Just as slaves born into slavery can’t visualize freedom, we Americans don’t know what it would be like to wake up to NO debt.
–Dave Ramsey, Total Money Makeover
Your alarm clock sounds, alerting you that a new day has come. You awake to find yourself owning a car without a car payment, a home without a mortgage, an education without student loans, and credit card(s) with a zero balance. How did you get to this financial freedom? Did you a) win the lottery, b) rob a bank Sugar & Spice style, or c) align your behaviors with your long-term financial goals? Well, the answer to the question depends on whom you ask.

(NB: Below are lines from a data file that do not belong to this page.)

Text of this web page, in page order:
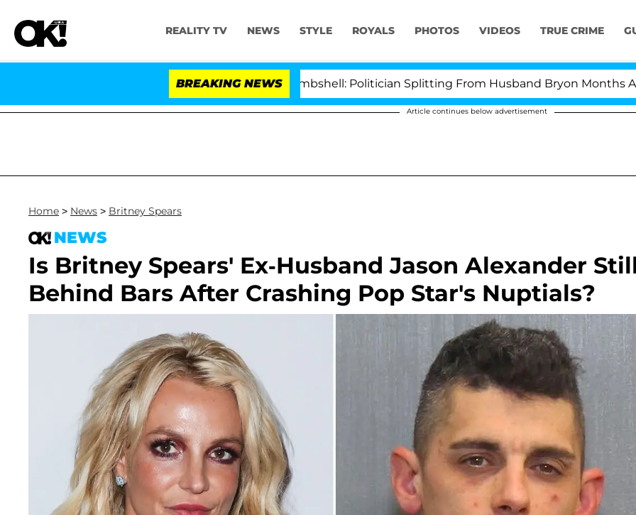
REALITY TV NEWS STYLE ROYALS PHOTOS VIDEOS TRUE CRIME
BREAKING NEWS
Kristi Noem Divorce Bombshell: Politician Splitting From Husband Bryon Months After His
Article continues below advertisement
Home > News > Britney Spears
NEWS
Is Britney Spears' Ex-Husband Jason Alexander
Behind Bars After Crashing Pop Star's Nuptials?
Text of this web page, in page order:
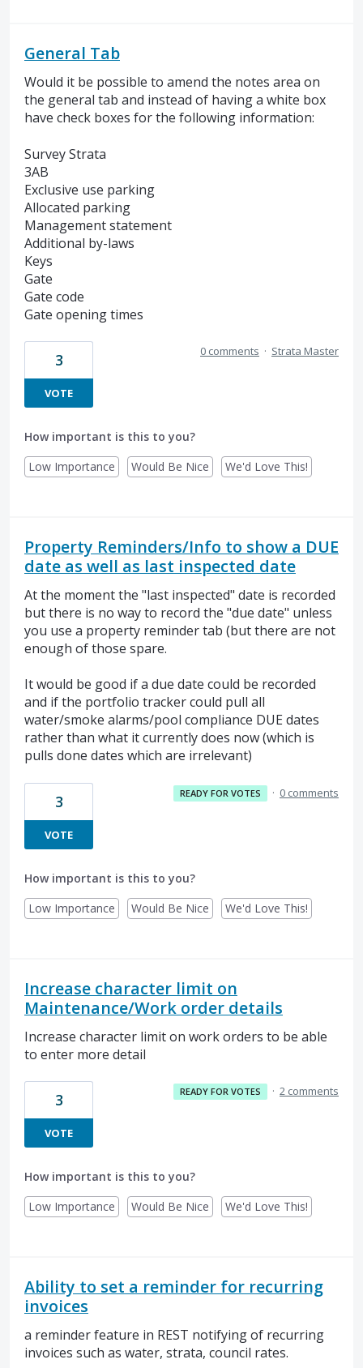
General Tab
Would it be possible to amend the notes area on
the general tab and instead of having a white box
have check boxes for the following information:
Survey Strata
3AB
Exclusive use parking
Allocated parking
Management statement
Additional by-laws
Keys
Gate
Gate code
Gate opening times
3
VOTE
0 comments · Strata Master
How important is this to you?
Low Importance
Would Be Nice We'd Love This!
Property Reminders/Info to show a DUE
date as well as last inspected date
At the moment the "last inspected" date is recorded
but there is no way to record the "due date" unless
you use a property reminder tab (but there are not
enough of those spare.
It would be good if a due date could be recorded
and if the portfolio tracker could pull all
water/smoke alarms/pool compliance DUE dates
rather than what it currently does now (which is
pulls done dates which are irrelevant)
3
VOTE
READY FOR VOTES · 0 comments
How important is this to you?
Low Importance
Would Be Nice We'd Love This!
Increase character limit on
Maintenance/Work order details
Increase character limit on work orders to be able
to enter more detail
3
VOTE
READY FOR VOTES · 2 comments
How important is this to you?
Low Importance
Would Be Nice We'd Love This!
Ability to set a reminder for recurring
invoices
a reminder feature in REST notifying of recurring
invoices such as water, strata, council rates.
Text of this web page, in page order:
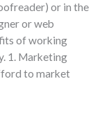
or in the
or web
of working
1. Marketing
to market
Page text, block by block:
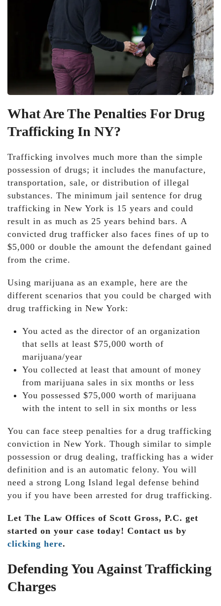
What Are The Penalties For Drug
Trafficking In NY?
Trafficking involves much more than the simple
possession of drugs; it includes the manufacture,
transportation, sale, or distribution of illegal
substances. The minimum jail sentence for drug
trafficking in New York is 15 years and could
result in as much as 25 years behind bars. A
convicted drug trafficker also faces fines of up to
$5,000 or double the amount the defendant gained
from the crime.
Using marijuana as an example, here are the
different scenarios that you could be charged with
drug trafficking in New York:
You acted as the director of an organization
that sells at least $75,000 worth of
marijuana/year
You collected at least that amount of money
from marijuana sales in six months or less
You possessed $75,000 worth of marijuana
with the intent to sell in six months or less
You can face steep penalties for a drug trafficking
conviction in New York. Though similar to simple
possession or drug dealing, trafficking has a wider
definition and is an automatic felony. You will
need a strong Long Island legal defense behind
you if you have been arrested for drug trafficking.
Let The Law Offices of Scott Gross, P.C. get
started on your case today! Contact us by
clicking here.
Defending You Against Trafficking
Charges
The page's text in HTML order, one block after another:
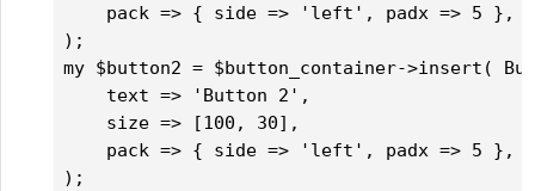
    pack => { side => 'left', padx => 5 },
);
my $button2 = $button_container->insert(
    text => 'Button 2',
    size => [100, 30],
    pack => { side => 'left', padx => 5 },
);
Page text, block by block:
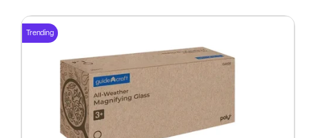
Trending
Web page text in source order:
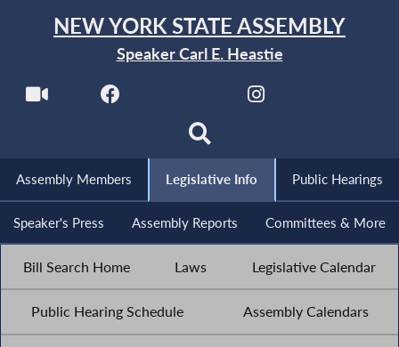
NEW YORK STATE ASSEMBLY
Speaker Carl E. Heastie
Assembly Members Legislative Info Public Hearings
Speaker's Press Assembly Reports Committees & More
Bill Search Home Laws Legislative Calendar
Public Hearing Schedule Assembly Calendars
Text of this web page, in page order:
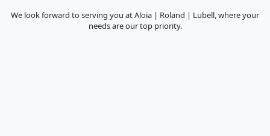
We look forward to serving you at Aloia | Roland | Lubell, where your
needs are our top priority.
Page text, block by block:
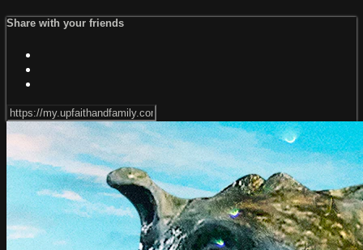
Share with your friends
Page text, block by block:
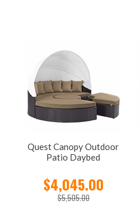
Quest Canopy Outdoor
Patio Daybed
$4,045.00
$5,505.00
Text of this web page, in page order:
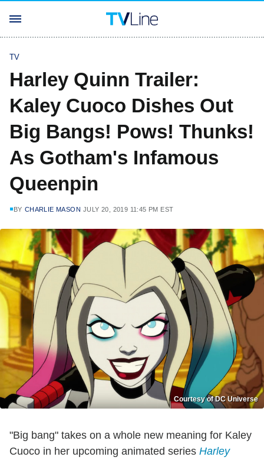
TV
Harley Quinn Trailer:
Kaley Cuoco Dishes Out
Big Bangs! Pows! Thunks!
As Gotham's Infamous
Queenpin
BY CHARLIE MASON JULY 20, 2019 11:45 PM EST
Courtesy of DC Universe
"Big bang" takes on a whole new meaning for Kaley
Cuoco in her upcoming animated series Harley
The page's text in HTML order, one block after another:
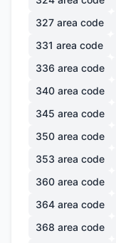
327 area code
331 area code
336 area code
340 area code
345 area code
350 area code
353 area code
360 area code
364 area code
368 area code
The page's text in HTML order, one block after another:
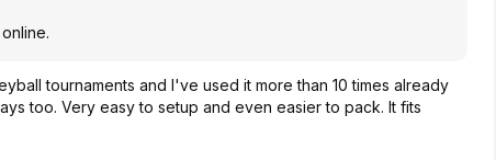
tournaments and I've used it more than 10 times already
too. Very easy to setup and even easier to pack. It fits
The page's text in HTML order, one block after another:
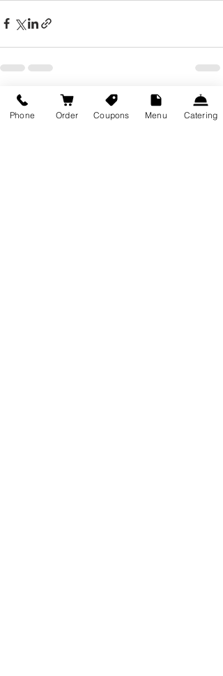
Recent Posts See All
Phone Order Coupons Menu Catering
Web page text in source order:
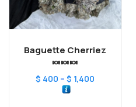
Baguette Cherriez
🍬🍬🍬
$ 400 – $ 1,400
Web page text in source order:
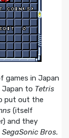
games in Japan
Japan to Tetris
put out the
(itself
and they
SegaSonic Bros.
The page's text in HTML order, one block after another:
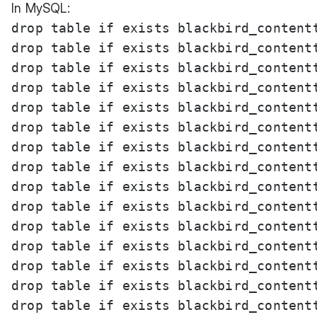
In MySQL:
drop table if exists
drop table if exists
drop table if exists
drop table if exists
drop table if exists
drop table if exists
drop table if exists
drop table if exists
drop table if exists
drop table if exists
drop table if exists
drop table if exists
drop table if exists
drop table if exists
drop table if exists
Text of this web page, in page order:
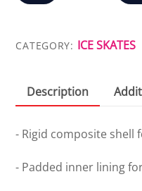
CATEGORY: ICE SKATES
Description
- Rigid composite
- Padded inner lining
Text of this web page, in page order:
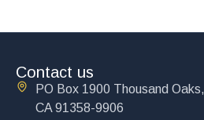
Contact us
PO Box 1900 Thousand Oaks,
CA 91358-9906
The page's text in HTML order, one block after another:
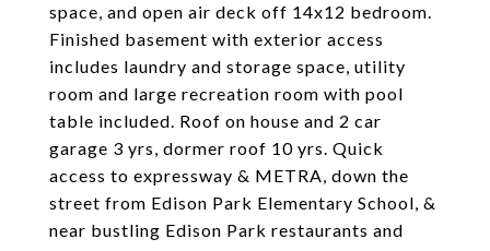
space, and open air deck off 14x12 bedroom.
Finished basement with exterior access
includes laundry and storage space, utility
room and large recreation room with pool
table included. Roof on house and 2 car
garage 3 yrs, dormer roof 10 yrs. Quick
access to expressway & METRA, down the
street from Edison Park Elementary School, &
near bustling Edison Park restaurants and
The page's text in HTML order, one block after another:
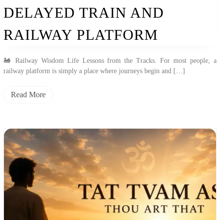
Railway
Platform
DELAYED TRAIN AND
RAILWAY PLATFORM
🚂 Railway Wisdom Life Lessons from the Tracks. For most people, a
railway platform is simply a place where journeys begin and […]
Read More
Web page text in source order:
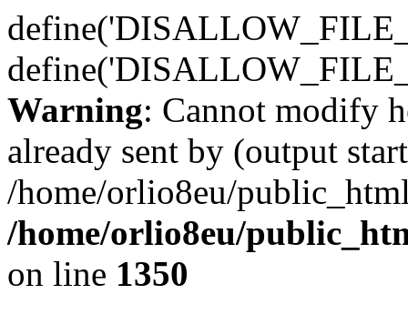
Warning: Cannot modify
already sent by (output
/home/orlio8eu/
/home/orlio8eu/
on line 1350
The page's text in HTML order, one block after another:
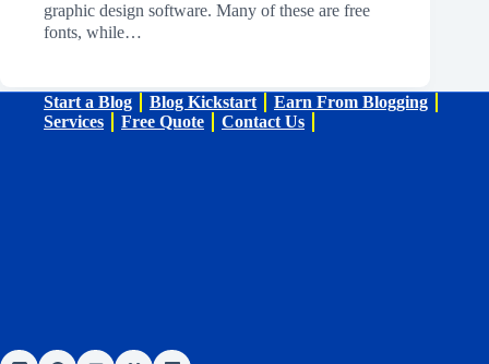
graphic design software. Many of these are free
fonts, while…
Start a Blog Blog Kickstart
Earn From Blogging
Services
Free Quote Contact Us
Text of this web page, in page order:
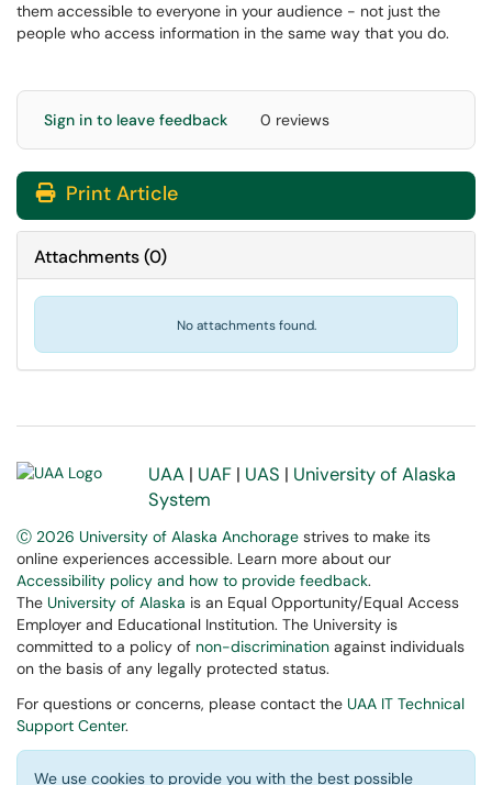
them accessible to everyone in your audience - not just the
people who access information in the same way that you do.
Sign in to leave feedback 0 reviews
Print Article
Attachments(0)
No attachments found.
UAA | UAF | UAS | University of Alaska
System
Ⓒ 2026 University of Alaska Anchorage strives to make its
online experiences accessible. Learn more about our
Accessibility policy and how to provide feedback.
The University of Alaska is an Equal Opportunity/Equal Access
Employer and Educational Institution. The University is
committed to a policy of non-discrimination against individuals
on the basis of any legally protected status.
For questions or concerns, please contact the UAA IT Technical
Support Center.
We use cookies to provide you with the best possible
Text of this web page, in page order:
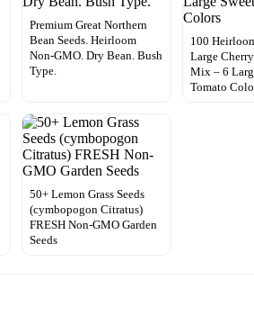
Premium Great Northern
Bean Seeds. Heirloom
Non-GMO. Dry Bean. Bush
Type.
100
Large
Mix – 6
Tomato
50+ Lemon Grass Seeds
(cymbopogon Citratus)
FRESH Non-GMO Garden
Seeds
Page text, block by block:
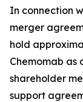
In connection
merger
hold
Chemomab as
shareholder
support
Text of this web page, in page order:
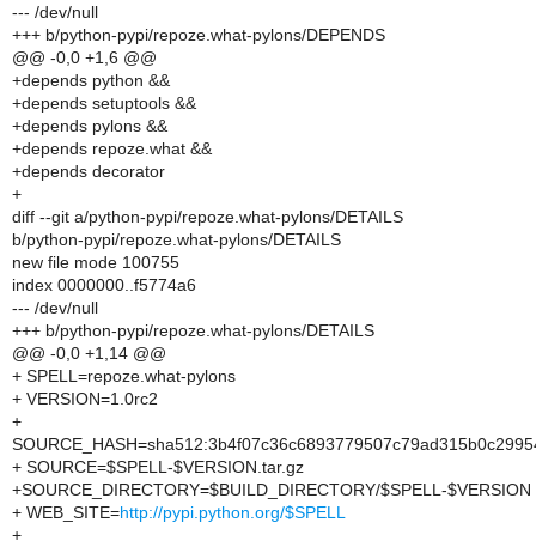
--- /dev/null
+++ b/python-pypi/repoze.what-pylons/DEPENDS
@@ -0,0 +1,6 @@
+depends python &&
+depends setuptools &&
+depends pylons &&
+depends repoze.what &&
+depends decorator
+
diff --git a/python-pypi/repoze.what-pylons/DETAILS
b/python-pypi/repoze.what-pylons/DETAILS
new file mode 100755
index 0000000..f5774a6
--- /dev/null
+++ b/python-pypi/repoze.what-pylons/DETAILS
@@ -0,0 +1,14 @@
+ SPELL=repoze.what-pylons
+ VERSION=1.0rc2
+
+ SOURCE=$SPELL-$VERSION.tar.gz
+SOURCE_DIRECTORY=$BUILD_DIRECTORY/$SPELL-$VERSION
+ WEB_SITE=http://pypi.python.org/$SPELL
+
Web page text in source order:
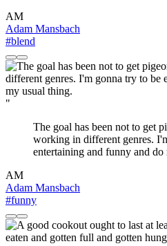
AM
Adam Mansbach
#blend
"
The goal has been not to get
working in different genres.
entertaining and funny and do
AM
Adam Mansbach
#funny
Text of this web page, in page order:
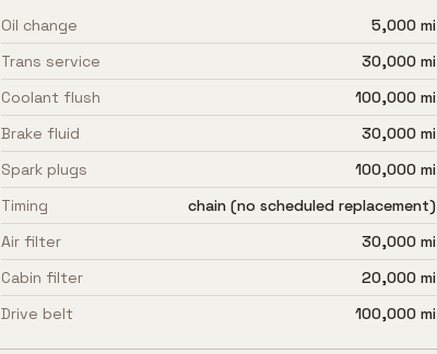
Oil change
5,000 mi
Trans service
30,000 mi
Coolant flush
100,000 mi
Brake fluid
30,000 mi
Spark plugs
100,000 mi
Timing
chain (no scheduled replacement)
Air filter
30,000 mi
Cabin filter
20,000 mi
Drive belt
100,000 mi
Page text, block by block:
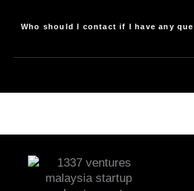
Who should I contact if I have any
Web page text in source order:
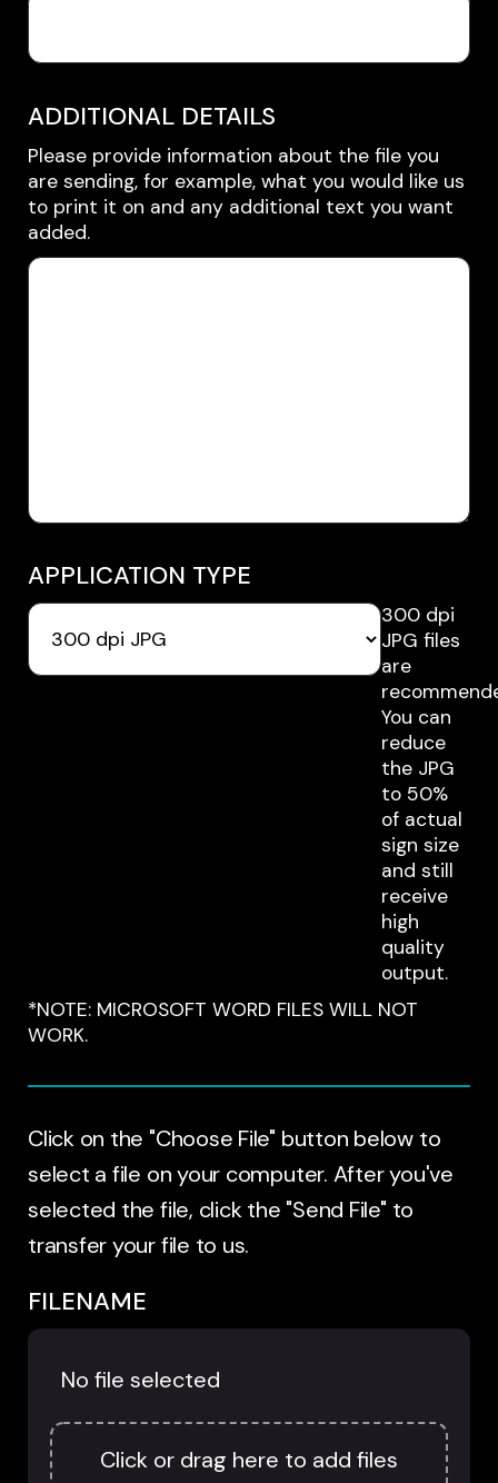
ADDITIONAL DETAILS
Please provide information about the file you
are sending, for example, what you would like us
to print it on and any additional text you want
added.
APPLICATION TYPE
300 dpi
JPG files
are
You can
reduce
the JPG
to 50%
of actual
sign size
and still
receive
high
quality
output.
*NOTE: MICROSOFT WORD FILES WILL NOT
WORK.
Click on the "Choose File" button below to
select a file on your computer. After you've
selected the file, click the "Send File" to
transfer your file to us.
FILENAME
No file selected
Click or drag here to add files
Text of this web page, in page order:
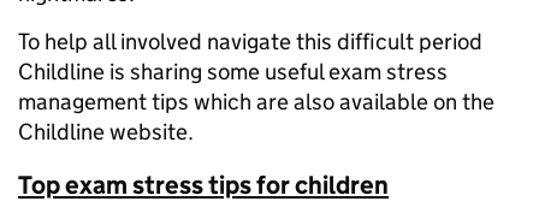
To help all involved navigate this difficult period
Childline is sharing some useful exam stress
management tips which are also available on the
Childline website.
Top exam stress tips for children
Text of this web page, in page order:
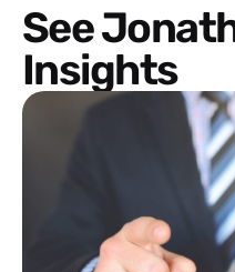
See Jonathan Tuteur's
Insights
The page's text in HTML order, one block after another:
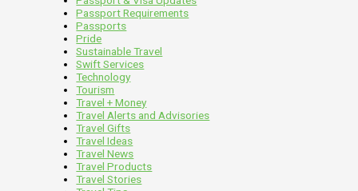
Passport Requirements
Passports
Pride
Sustainable Travel
Swift Services
Technology
Tourism
Travel + Money
Travel Alerts and Advisories
Travel Gifts
Travel Ideas
Travel News
Travel Products
Travel Stories
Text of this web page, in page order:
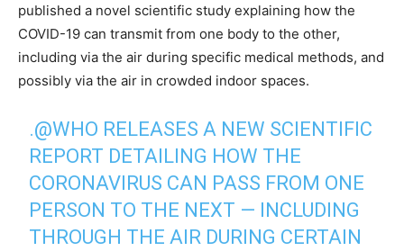
published a novel scientific study explaining how the
COVID-19 can transmit from one body to the other,
including via the air during specific medical methods, and
possibly via the air in crowded indoor spaces.
.@WHO RELEASES A NEW SCIENTIFIC
REPORT DETAILING HOW THE
CORONAVIRUS CAN PASS FROM ONE
PERSON TO THE NEXT — INCLUDING
THROUGH THE AIR DURING CERTAIN
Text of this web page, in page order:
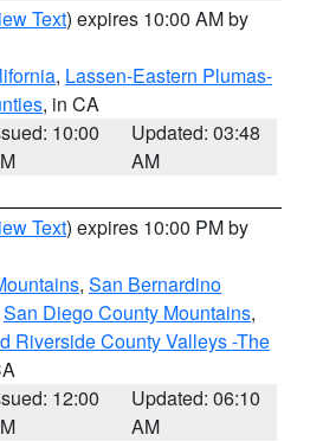
Text) expires 10:00 AM by
, Lassen-Eastern Plumas-
, in CA
10:00
Updated: 03:48
AM
Text) expires 10:00 PM by
, San Bernardino
San Diego County Mountains,
Riverside County Valleys -The
12:00
Updated: 06:10
AM
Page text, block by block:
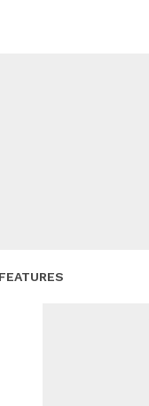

I told a friend of mine that I was working to become debt free and she looked me right in my face and laughed. I mean laughed to the point of tears while telling me how unrealistic I was being. “Everyone has debt”, she alleged. If this were her outlook on financial freedom, I would guess that she could imagine a debt free life comes only as a result of a windfall. She will either rob the bank or win the lottery. I, however, understand how even the most minute sacrifices will help me get closer to my financial goals. I have to think beyond the day-to-day and month-to-month if I want to build generational wealth. Financial expert, Dave Ramsey adds, “We have been sold debt with such repetition […] that it’s hard for people to imagine what it would be like to have no payments”. Debt shouldn’t be the normal status quo and I am not comfortable adopting that mind-set. When the day comes when I wake up with no mortgage, no student loans, and no credit card balance, I know it will be a result of my financial plan and my commitment to it.